___ Extracted data
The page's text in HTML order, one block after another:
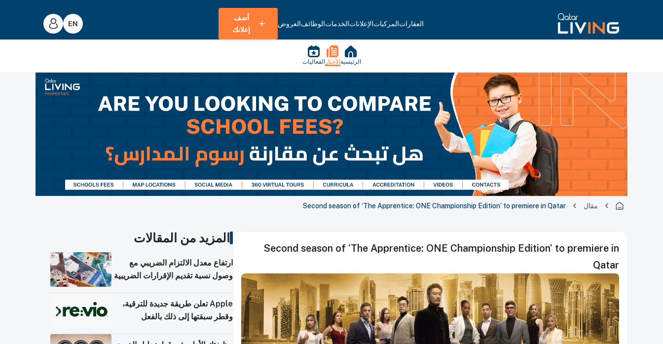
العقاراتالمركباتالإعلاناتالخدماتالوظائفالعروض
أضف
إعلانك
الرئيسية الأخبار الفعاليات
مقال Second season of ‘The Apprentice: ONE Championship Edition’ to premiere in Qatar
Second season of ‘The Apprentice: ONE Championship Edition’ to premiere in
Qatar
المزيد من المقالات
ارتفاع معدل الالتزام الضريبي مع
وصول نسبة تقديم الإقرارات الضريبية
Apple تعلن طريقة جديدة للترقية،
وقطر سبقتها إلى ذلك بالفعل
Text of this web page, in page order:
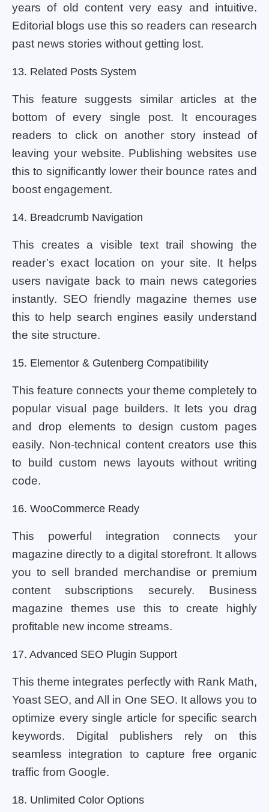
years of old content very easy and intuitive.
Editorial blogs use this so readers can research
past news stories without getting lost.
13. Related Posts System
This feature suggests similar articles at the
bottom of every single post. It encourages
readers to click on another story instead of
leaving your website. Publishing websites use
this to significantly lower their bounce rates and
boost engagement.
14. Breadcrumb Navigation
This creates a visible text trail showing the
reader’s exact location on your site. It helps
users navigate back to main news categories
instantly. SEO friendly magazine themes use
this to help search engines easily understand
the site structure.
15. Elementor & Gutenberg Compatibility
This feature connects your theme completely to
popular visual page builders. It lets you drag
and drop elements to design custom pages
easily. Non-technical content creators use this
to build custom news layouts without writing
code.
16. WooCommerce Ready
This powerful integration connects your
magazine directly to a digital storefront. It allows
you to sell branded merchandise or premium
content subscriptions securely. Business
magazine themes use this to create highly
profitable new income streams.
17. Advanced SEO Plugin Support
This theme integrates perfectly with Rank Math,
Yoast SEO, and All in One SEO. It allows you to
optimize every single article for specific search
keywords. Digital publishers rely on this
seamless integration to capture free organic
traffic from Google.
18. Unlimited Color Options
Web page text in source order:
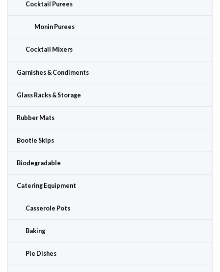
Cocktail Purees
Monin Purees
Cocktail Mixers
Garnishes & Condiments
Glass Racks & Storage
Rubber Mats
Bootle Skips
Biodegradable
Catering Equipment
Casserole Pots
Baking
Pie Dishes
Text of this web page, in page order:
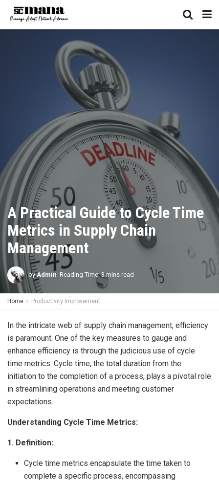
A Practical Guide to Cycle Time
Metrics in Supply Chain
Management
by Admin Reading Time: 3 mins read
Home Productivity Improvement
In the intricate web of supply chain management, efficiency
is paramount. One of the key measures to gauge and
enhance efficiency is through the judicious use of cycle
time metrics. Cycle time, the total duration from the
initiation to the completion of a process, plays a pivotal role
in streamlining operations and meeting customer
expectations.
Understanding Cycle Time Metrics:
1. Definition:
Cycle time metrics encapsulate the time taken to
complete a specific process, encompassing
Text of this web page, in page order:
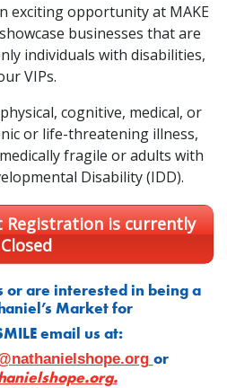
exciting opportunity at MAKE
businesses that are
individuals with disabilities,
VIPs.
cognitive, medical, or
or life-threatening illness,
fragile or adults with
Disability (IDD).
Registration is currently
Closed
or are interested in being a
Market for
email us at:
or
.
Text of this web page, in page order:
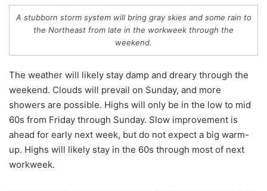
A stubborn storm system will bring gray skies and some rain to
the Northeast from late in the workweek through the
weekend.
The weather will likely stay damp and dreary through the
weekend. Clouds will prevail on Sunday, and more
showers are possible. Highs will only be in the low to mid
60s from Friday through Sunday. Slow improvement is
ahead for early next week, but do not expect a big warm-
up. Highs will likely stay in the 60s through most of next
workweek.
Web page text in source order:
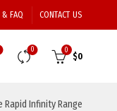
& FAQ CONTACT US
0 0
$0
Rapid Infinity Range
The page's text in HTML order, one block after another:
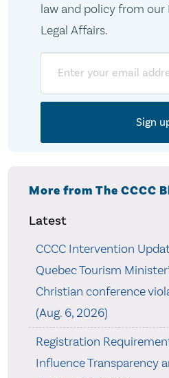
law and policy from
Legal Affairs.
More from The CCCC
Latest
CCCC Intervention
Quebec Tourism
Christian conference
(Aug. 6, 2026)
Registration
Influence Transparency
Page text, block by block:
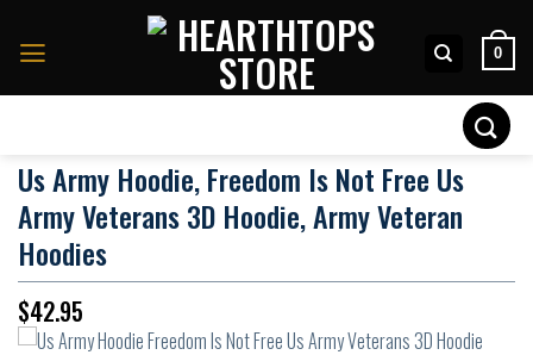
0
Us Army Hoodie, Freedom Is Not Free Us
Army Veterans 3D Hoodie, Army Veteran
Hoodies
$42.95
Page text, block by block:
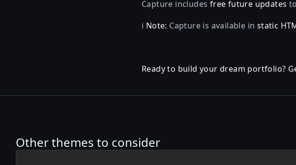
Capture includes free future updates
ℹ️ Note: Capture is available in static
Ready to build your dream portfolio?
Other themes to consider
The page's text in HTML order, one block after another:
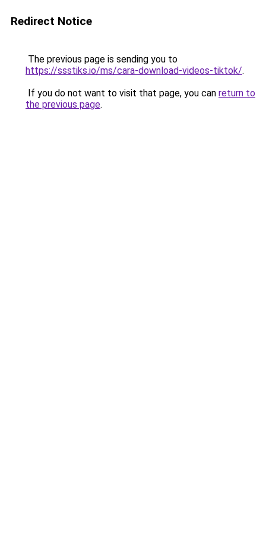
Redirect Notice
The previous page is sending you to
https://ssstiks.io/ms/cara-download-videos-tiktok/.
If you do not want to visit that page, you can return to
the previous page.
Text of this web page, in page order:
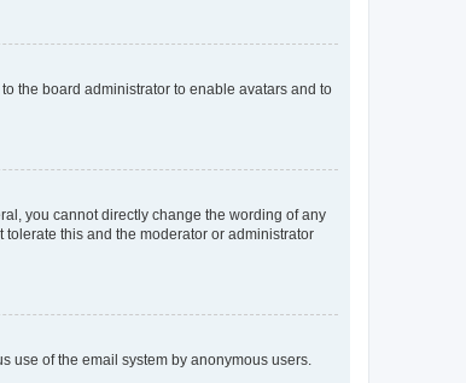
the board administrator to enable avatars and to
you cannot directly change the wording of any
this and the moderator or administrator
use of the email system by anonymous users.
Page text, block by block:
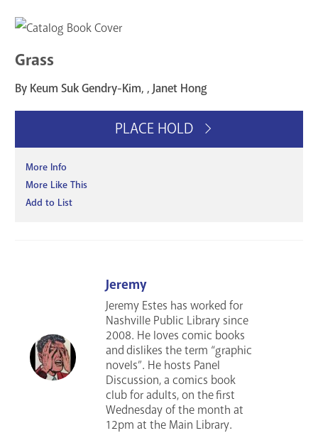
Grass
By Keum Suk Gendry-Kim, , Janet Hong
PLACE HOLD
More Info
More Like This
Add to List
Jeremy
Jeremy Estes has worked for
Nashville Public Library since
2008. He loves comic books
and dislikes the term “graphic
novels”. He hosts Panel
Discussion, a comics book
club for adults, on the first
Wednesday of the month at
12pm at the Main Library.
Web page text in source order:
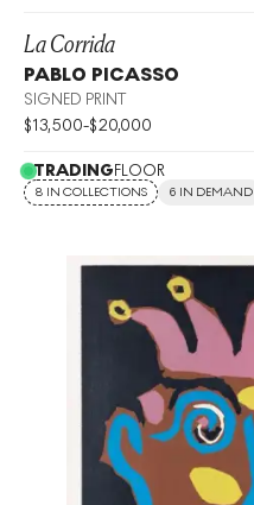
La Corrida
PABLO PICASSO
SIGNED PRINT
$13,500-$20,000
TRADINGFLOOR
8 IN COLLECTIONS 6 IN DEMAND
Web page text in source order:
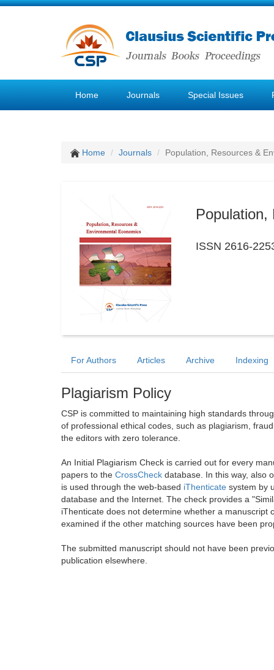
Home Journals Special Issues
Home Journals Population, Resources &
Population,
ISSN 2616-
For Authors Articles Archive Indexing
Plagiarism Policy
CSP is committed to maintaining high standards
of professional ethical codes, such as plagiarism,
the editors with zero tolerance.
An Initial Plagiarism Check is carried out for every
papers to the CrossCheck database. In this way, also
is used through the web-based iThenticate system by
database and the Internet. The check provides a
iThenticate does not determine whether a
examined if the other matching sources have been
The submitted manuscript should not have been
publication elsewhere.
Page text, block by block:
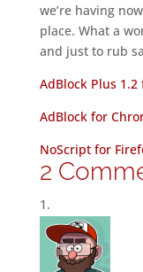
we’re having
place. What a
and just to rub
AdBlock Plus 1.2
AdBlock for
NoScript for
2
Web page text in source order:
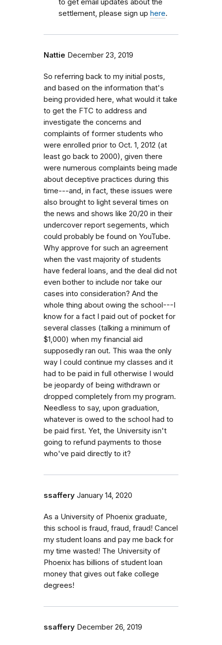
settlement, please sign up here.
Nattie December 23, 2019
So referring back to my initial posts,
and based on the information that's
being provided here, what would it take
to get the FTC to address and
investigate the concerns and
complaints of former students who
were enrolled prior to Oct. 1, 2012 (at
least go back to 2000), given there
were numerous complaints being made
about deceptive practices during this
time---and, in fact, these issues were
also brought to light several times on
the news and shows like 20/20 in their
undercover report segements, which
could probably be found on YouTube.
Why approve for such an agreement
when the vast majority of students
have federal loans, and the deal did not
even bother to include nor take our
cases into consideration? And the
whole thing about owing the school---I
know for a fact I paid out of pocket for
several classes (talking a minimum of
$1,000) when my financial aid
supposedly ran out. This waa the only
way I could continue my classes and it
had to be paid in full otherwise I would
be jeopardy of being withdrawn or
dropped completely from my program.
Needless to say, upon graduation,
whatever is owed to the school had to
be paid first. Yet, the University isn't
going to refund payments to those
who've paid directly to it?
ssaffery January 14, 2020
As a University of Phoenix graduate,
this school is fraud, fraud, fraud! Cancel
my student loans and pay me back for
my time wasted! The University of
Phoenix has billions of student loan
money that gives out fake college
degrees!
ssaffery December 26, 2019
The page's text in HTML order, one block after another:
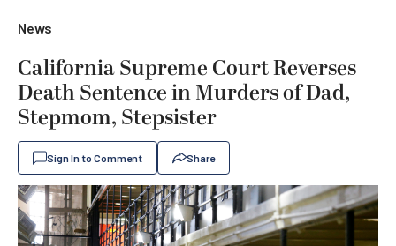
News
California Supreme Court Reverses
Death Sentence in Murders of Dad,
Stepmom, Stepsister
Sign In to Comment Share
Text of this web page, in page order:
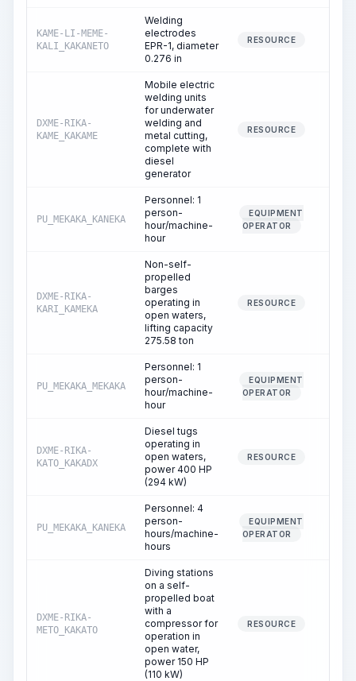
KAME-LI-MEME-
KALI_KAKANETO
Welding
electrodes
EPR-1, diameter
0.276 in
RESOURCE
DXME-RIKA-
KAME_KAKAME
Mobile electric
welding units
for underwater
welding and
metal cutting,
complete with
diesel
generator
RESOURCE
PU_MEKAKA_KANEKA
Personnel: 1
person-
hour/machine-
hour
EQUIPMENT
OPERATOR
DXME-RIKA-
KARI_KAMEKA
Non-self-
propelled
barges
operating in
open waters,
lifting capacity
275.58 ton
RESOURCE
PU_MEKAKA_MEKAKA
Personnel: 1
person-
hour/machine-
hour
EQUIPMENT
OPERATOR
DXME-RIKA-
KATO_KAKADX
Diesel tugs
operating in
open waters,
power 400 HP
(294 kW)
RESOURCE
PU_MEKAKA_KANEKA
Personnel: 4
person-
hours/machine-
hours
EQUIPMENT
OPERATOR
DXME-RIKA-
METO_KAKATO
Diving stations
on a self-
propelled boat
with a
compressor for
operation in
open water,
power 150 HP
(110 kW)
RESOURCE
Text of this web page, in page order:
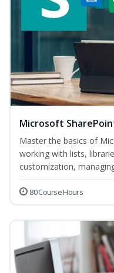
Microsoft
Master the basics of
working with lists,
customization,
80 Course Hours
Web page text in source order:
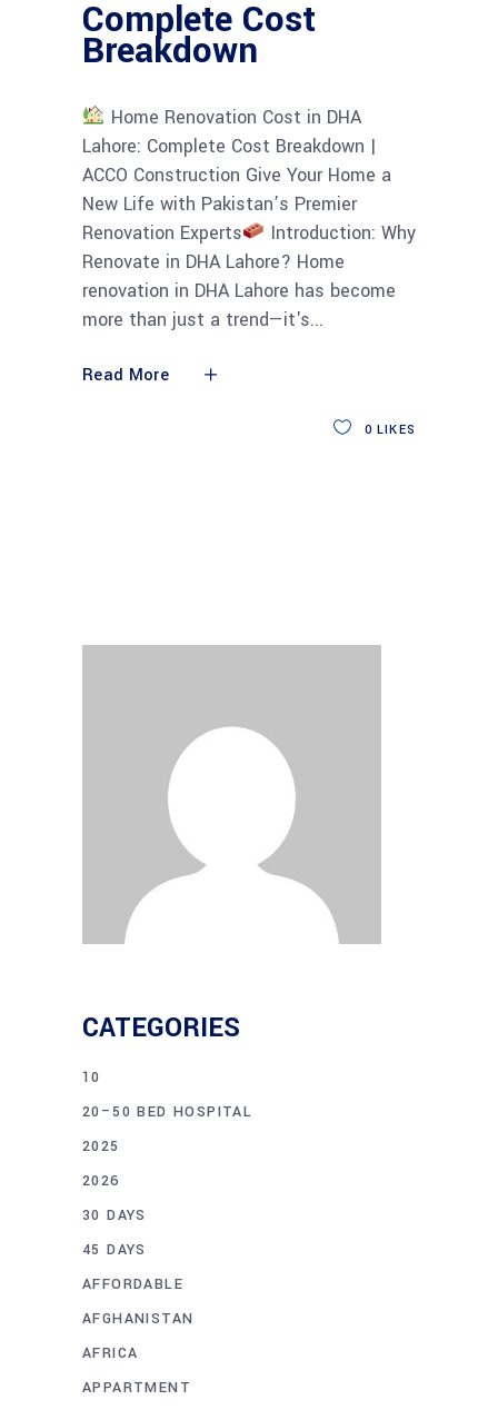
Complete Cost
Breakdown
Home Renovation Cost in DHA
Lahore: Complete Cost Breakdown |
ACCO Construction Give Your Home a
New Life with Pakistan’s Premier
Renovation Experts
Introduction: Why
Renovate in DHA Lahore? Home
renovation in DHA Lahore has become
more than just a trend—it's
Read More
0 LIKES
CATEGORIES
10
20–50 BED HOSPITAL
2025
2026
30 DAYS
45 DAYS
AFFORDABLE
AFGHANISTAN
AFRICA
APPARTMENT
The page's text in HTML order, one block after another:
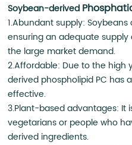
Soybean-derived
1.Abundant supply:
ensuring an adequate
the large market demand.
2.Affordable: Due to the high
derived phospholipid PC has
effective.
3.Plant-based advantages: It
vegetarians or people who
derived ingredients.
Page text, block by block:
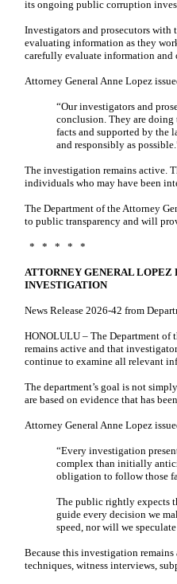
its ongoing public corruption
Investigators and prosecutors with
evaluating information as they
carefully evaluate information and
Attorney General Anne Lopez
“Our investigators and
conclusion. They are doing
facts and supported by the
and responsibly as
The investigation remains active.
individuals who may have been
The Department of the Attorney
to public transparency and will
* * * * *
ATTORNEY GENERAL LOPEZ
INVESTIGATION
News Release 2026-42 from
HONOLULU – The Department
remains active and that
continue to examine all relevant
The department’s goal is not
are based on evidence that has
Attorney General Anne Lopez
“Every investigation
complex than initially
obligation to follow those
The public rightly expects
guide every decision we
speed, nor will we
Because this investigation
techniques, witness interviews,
______
# [Problem requirements]
Could the lines from the first entry through the line that contains "Cocktail Mixers" be copied exactly, with all pictures left out?

# [Answer area]
The page's text in HTML order, one block after another:
العقاراتالمركباتالإعلاناتالخدماتالوظائفالعروض
أضف
إعلانك
الرئيسية الأخبار الفعاليات
مقال Second season of ‘The Apprentice: ONE Championship Edition’ to premiere in Qatar
Second season of ‘The Apprentice: ONE Championship Edition’ to premiere in
Qatar
المزيد من المقالات
ارتفاع معدل الالتزام الضريبي مع
وصول نسبة تقديم الإقرارات الضريبية
Apple تعلن طريقة جديدة للترقية،
وقطر سبقتها إلى ذلك بالفعل
Text of this web page, in page order:
years of old content very easy and intuitive.
Editorial blogs use this so readers can research
past news stories without getting lost.
13. Related Posts System
This feature suggests similar articles at the
bottom of every single post. It encourages
readers to click on another story instead of
leaving your website. Publishing websites use
this to significantly lower their bounce rates and
boost engagement.
14. Breadcrumb Navigation
This creates a visible text trail showing the
reader’s exact location on your site. It helps
users navigate back to main news categories
instantly. SEO friendly magazine themes use
this to help search engines easily understand
the site structure.
15. Elementor & Gutenberg Compatibility
This feature connects your theme completely to
popular visual page builders. It lets you drag
and drop elements to design custom pages
easily. Non-technical content creators use this
to build custom news layouts without writing
code.
16. WooCommerce Ready
This powerful integration connects your
magazine directly to a digital storefront. It allows
you to sell branded merchandise or premium
content subscriptions securely. Business
magazine themes use this to create highly
profitable new income streams.
17. Advanced SEO Plugin Support
This theme integrates perfectly with Rank Math,
Yoast SEO, and All in One SEO. It allows you to
optimize every single article for specific search
keywords. Digital publishers rely on this
seamless integration to capture free organic
traffic from Google.
18. Unlimited Color Options
Web page text in source order:
Cocktail Purees
Monin Purees
Cocktail Mixers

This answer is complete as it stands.